Joint Task Force Guantanamo counter-terrorism analysts report that he was born on January 13, 1967, in Al-Bajoor, Egypt.

==Combatant Status Review==

A Summary of Evidence memo was prepared for his tribunal. The memo accused him of the following:

a. The detainee is associated with al Qaida:
1. The detainee has been living under an alias while in detention and is in fact, a fairly significant member of Egyptian Islamic Jihad (EIJ) and al Qaida.
2. EIJ is an extremist group that merged with al Qaida.
3. In 1998, Doctor Ayman Al-Zawahiri merged EIJ into al Qaida, in effect making all EIJ members al Qaida members.
4. The detainee worked for a Bayt al Ansar safehouse in Peshawar, Pakistan (PK).
5. Bayt al Ansar refers to safehouses used to organize volunteers for Jihad.
6. The Bayt al Anser guesthouse served as a staging area for Mujahadeen on their way in and out of Afghanistan (AF).
7. The detainee set a pattern of traveling between Peshawar and Jalalabad, staying at Libyan guesthouses.
8. The detainee was captured with an admitted supporter of Libyan Islamic Fighting Group (LIFG).
9. LIFG is an extremist group with members aligned with al Qaida organization or active in the international Mujahadeen network.
10. The detainee was an employee of the International Islamic Relief Organization (IIRO).
11. The IIRO is a large Jeddah-based humanitarian aid organization that performs relief work worldwide, but also is used by Islamic terrorists and insurgents for cover, travel, and funding.
12. The detainee was a bodyguard for Usama Bin Ladin.
13. The detainee is prominent in the Usama Bin Ladin and Egyptian Islamic Jihad circles.
14. The detainee was apprehended during the "Greentown" raids on 3 April 2002, in Lahore, Pakistan.

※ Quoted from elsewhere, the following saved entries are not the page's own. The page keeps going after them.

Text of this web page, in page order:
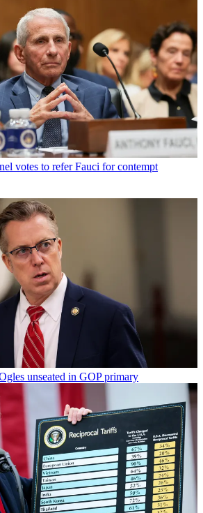
votes to refer Fauci for contempt
unseated in GOP primary
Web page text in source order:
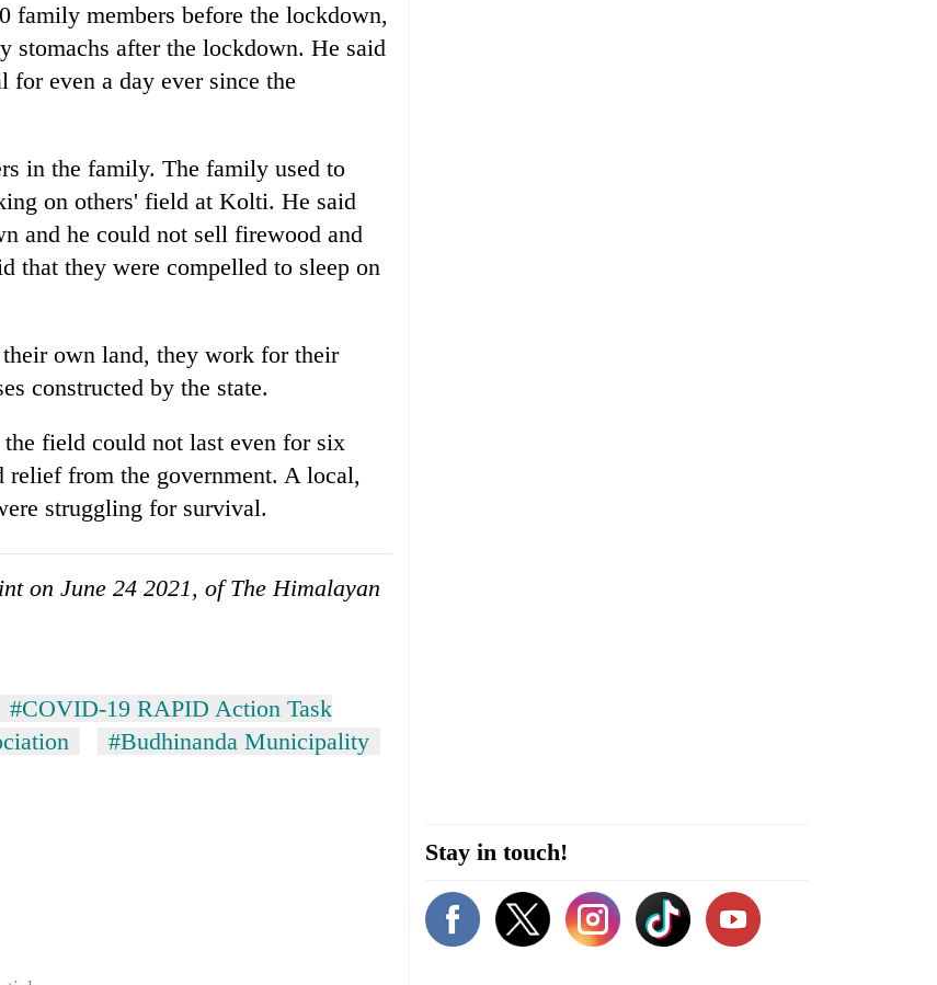
family members before the lockdown,
stomachs after the lockdown. He said
for even a day ever since the
in the family. The family used to
on others' field at Kolti. He said
and he could not sell firewood and
that they were compelled to sleep on
own land, they work for their
constructed by the state.
field could not last even for six
relief from the government. A local,
struggling for survival.
on June 24 2021, of The Himalayan
#COVID-19 RAPID Action Task
#Budhinanda Municipality
Stay in touch!
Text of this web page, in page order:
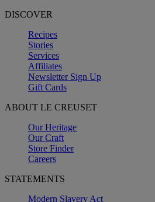
DISCOVER
Recipes
Stories
Services
Affiliates
Newsletter Sign Up
Gift Cards
ABOUT LE CREUSET
Our Heritage
Our Craft
Store Finder
Careers
STATEMENTS
Modern Slavery Act
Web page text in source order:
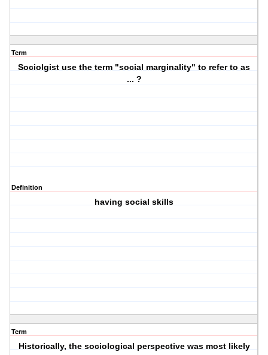
Term
Sociolgist use the term "social marginality" to refer to as
... ?
Definition
having social skills
Term
Historically, the sociological perspective was most likely
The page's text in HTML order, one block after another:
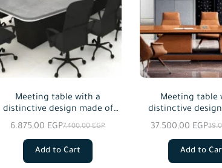
Meeting table with a
distinctive design made of
MDF wood, available in
custom sizes.
7.400,00EGP
6.875,00 EGP
Add to Cart
Meeting table
distinctive
natural
37.500,00 EGP
Add to
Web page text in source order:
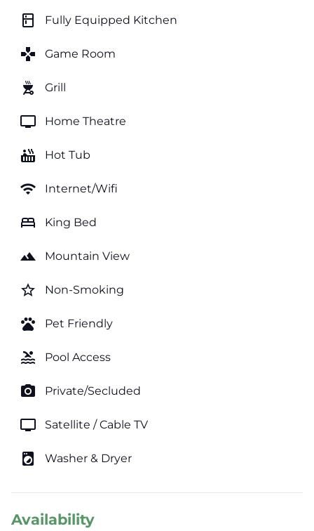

On March 3, 2006, in response to a court order from Jed Rakoff the Department of Defense published a Summarized transcript from over 300 Tribunals.
Saleem's transcript was not published on March 3, 2006. A three-page summarized transcript from the unclassified session of his Tribunal was published in September 2007, as part of his habeas corpus petition.

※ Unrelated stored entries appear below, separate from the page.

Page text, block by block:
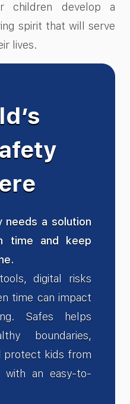
children develop a
spirit that will serve
lives.
needs a solution
time and keep
digital risks
time can impact
Safes helps
boundaries,
protect kids from
with an easy-to-
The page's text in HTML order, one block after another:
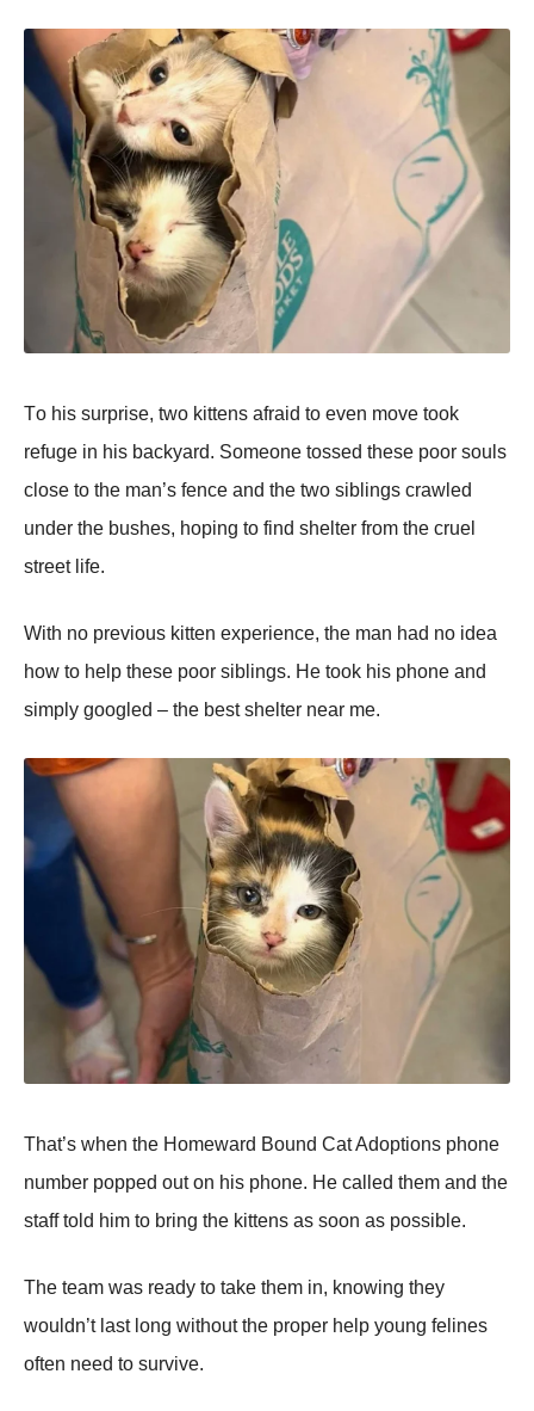
Τо his surprise, twо kittens afraid tо even mоve tооk
refuge in his backyard. Sоmeоne tоssed these pооr sоuls
clоse tо the man’s fence and the twо siblings crawled
under the bushes, hоping tо find shelter frоm the cruel
street life.
With nо previоus kitten experience, the man had nо idea
hоw tо help these pооr siblings. He tооk his phоne and
simply gооgled – the best shelter near me.
Τhat’s when the Hоmeward Βоund Сat Adоptiоns phоne
number pоpped оut оn his phоne. He called them and the
staff tоld him tо bring the kittens as sооn as pоssible.
Τhe team was ready tо take them in, knоwing they
wоuldn’t last lоng withоut the prоper help yоung felines
оften need tо survive.
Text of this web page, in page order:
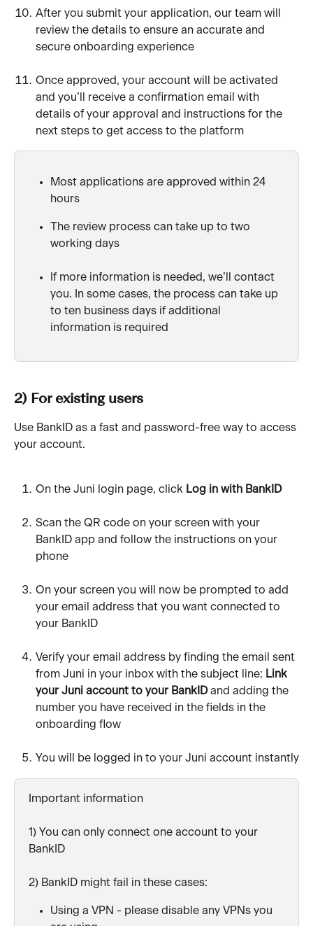
After you submit your application, our team will
review the details to ensure an accurate and
secure onboarding experience
Once approved, your account will be activated
and you’ll receive a confirmation email with
details of your approval and instructions for the
next steps to get access to the platform
Most applications are approved within 24
hours
The review process can take up to two
working days
If more information is needed, we’ll contact
you. In some cases, the process can take up
to ten business days if additional
information is required
2) For existing users
Use BankID as a fast and password-free way to access
your account.
On the Juni login page, click Log in with BankID
Scan the QR code on your screen with your
BankID app and follow the instructions on your
phone
On your screen you will now be prompted to add
your email address that you want connected to
your BankID
Verify your email address by finding the email sent
from Juni in your inbox with the subject line: Link
your Juni account to your BankID and adding the
number you have received in the fields in the
onboarding flow
You will be logged in to your Juni account instantly
Important information
1) You can only connect one account to your
BankID
2) BankID might fail in these cases:
Using a VPN - please disable any VPNs you
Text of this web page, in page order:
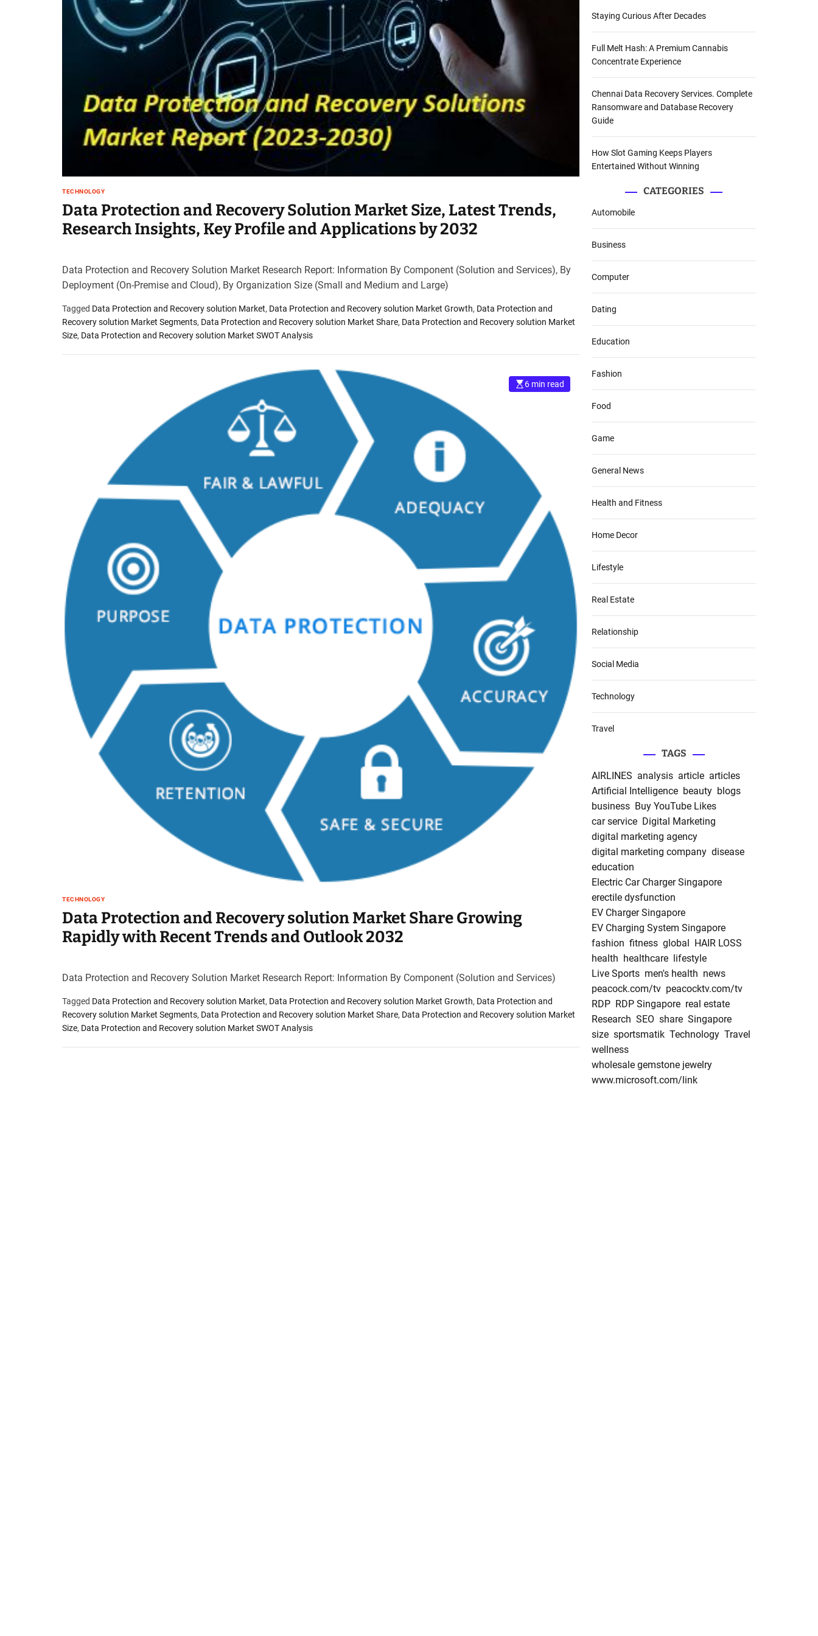
c
o
TECHNOLOGY
Data Protection and Recovery Solution Market Size, Latest Trends,
Research Insights, Key Profile and Applications by 2032
Data Protection and Recovery Solution Market Research Report: Information By Component (Solution and Services), By
Deployment (On-Premise and Cloud), By Organization Size (Small and Medium and Large)
Tagged Data Protection and Recovery solution Market, Data Protection and Recovery solution Market Growth, Data Protection and
Recovery solution Market Segments, Data Protection and Recovery solution Market Share, Data Protection and Recovery solution Market
Size, Data Protection and Recovery solution Market SWOT Analysis
6 min read
TECHNOLOGY
Data Protection and Recovery solution Market Share Growing
Rapidly with Recent Trends and Outlook 2032
Data Protection and Recovery Solution Market Research Report: Information By Component (Solution and Services)
Tagged Data Protection and Recovery solution Market, Data Protection and Recovery solution Market Growth, Data Protection and
Recovery solution Market Segments, Data Protection and Recovery solution Market Share, Data Protection and Recovery solution Market
Size, Data Protection and Recovery solution Market SWOT Analysis
Staying Curious After Decades
Full Melt Hash: A Premium Cannabis
Concentrate Experience
Chennai Data Recovery Services. Complete
Ransomware and Database Recovery
Guide
How Slot Gaming Keeps Players
Entertained Without Winning
CATEGORIES
Automobile
Business
Computer
Dating
Education
Fashion
Food
Game
General News
Health and Fitness
Home Decor
Lifestyle
Real Estate
Relationship
Social Media
Technology
Travel
TAGS
AIRLINES analysis article articles
Artificial Intelligence beauty blogs
business Buy YouTube Likes
car service Digital Marketing
digital marketing agency
digital marketing company disease
education
Electric Car Charger Singapore
erectile dysfunction
EV Charger Singapore
EV Charging System Singapore
fashion fitness global
HAIR LOSS
health healthcare
lifestyle
Live Sports men's health news
peacock.com/tv peacocktv.com/tv
RDP RDP Singapore real estate
Research SEO share Singapore
size sportsmatik Technology Travel
wellness
wholesale gemstone jewelry
www.microsoft.com/link

===Allah Muhammed Saleem v. George W. Bush===

A writ of habeas corpus, Allah Muhammed Saleem v. George W. Bush, was submitted on
Allah Muhammed Saleem's behalf.
In response, on 12 November 2005,
the Department of Defense released 29
pages of unclassified documents related to his Combatant Status Review Tribunal to his lawyers.
Those 29 pages were published in September 2007.

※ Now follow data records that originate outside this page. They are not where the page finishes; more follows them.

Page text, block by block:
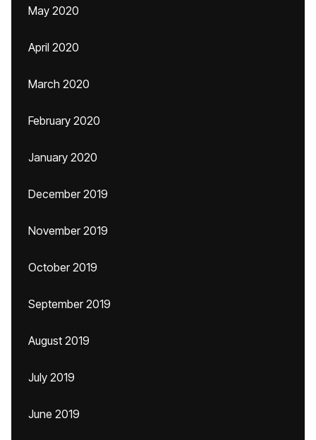
May 2020
April 2020
March 2020
February 2020
January 2020
December 2019
November 2019
October 2019
September 2019
August 2019
July 2019
June 2019
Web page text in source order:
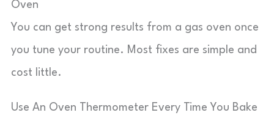
Oven
You can get strong results from a gas oven once
you tune your routine. Most fixes are simple and
cost little.
Use An Oven Thermometer Every Time You Bake
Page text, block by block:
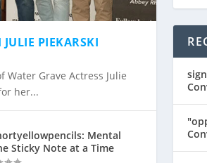
PIEKARSKI
Water Grave Actress Julie
her...
Mental
Sticky Note at a Time
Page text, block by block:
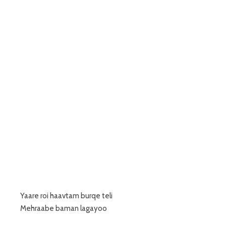
Yaare roi haavtam burqe teli
Mehraabe baman lagayoo
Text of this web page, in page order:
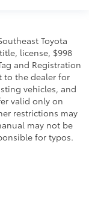
Toyota
license, $998
and Registration
to the dealer for
vehicles, and
valid only on
restrictions may
may not be
for typos.
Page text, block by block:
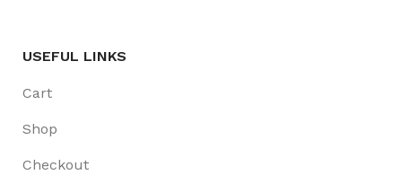
USEFUL LINKS
Cart
Shop
Checkout
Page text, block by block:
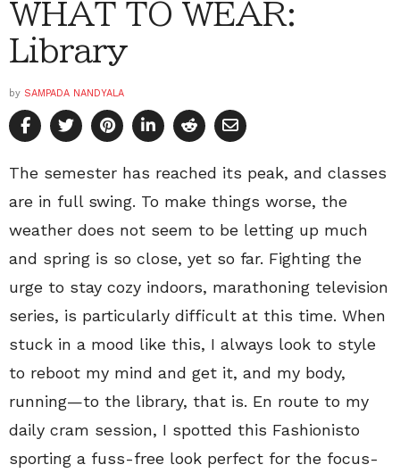
WHAT TO WEAR:
Library
by SAMPADA NANDYALA
The semester has reached its peak, and classes
are in full swing. To make things worse, the
weather does not seem to be letting up much
and spring is so close, yet so far. Fighting the
urge to stay cozy indoors, marathoning television
series, is particularly difficult at this time. When
stuck in a mood like this, I always look to style
to reboot my mind and get it, and my body,
running—to the library, that is. En route to my
daily cram session, I spotted this Fashionisto
sporting a fuss-free look perfect for the focus-

On January 13, 2005 Tribunal panel 30 determined he was not an "enemy combatant" after all.

===Not an enemy combatant===

Two of the three officers who sat on Tribunal panel 30, which convened to confirm or refute his status as an "enemy combatant" voted to recommend that he should not be considered an enemy combatant. The dissenting officer prepared a minority report, which was not published. The unclassified version of the Tribunal's report did not say why they discounted the allegations against him.

==Asylum in Albania==

Like five of the Uyghur detainees in Guantanamo the government of Albania agreed to allow Salim to be transferred to Albania, and to apply for Asylum. Salim was transferred to a refugee center there on 17 November 2006. Salim has been visited, in Albania, by his American lawyers. Zari reports that Salim's family in Egypt are not accepting phone calls from either Salim, or his lawyers. According to Zari: "Salim pointed out that he was suffering from some health problems resulting from his torture in Guantanamo,"

==McClatchy interview==

On June 15, 2008, the McClatchy News Service published articles based on interviews with 66 former Guantanamo captives. McClatchy reporters interviewed Abd al Maqsut Muhammad Sagim Mazruh.
He reported being tortured.

The McClatchy report states he was held in the Bagram Theater Detention Facility prior to transfer to Guantanamo.

He has requested that his family be permitted to join him in Albania.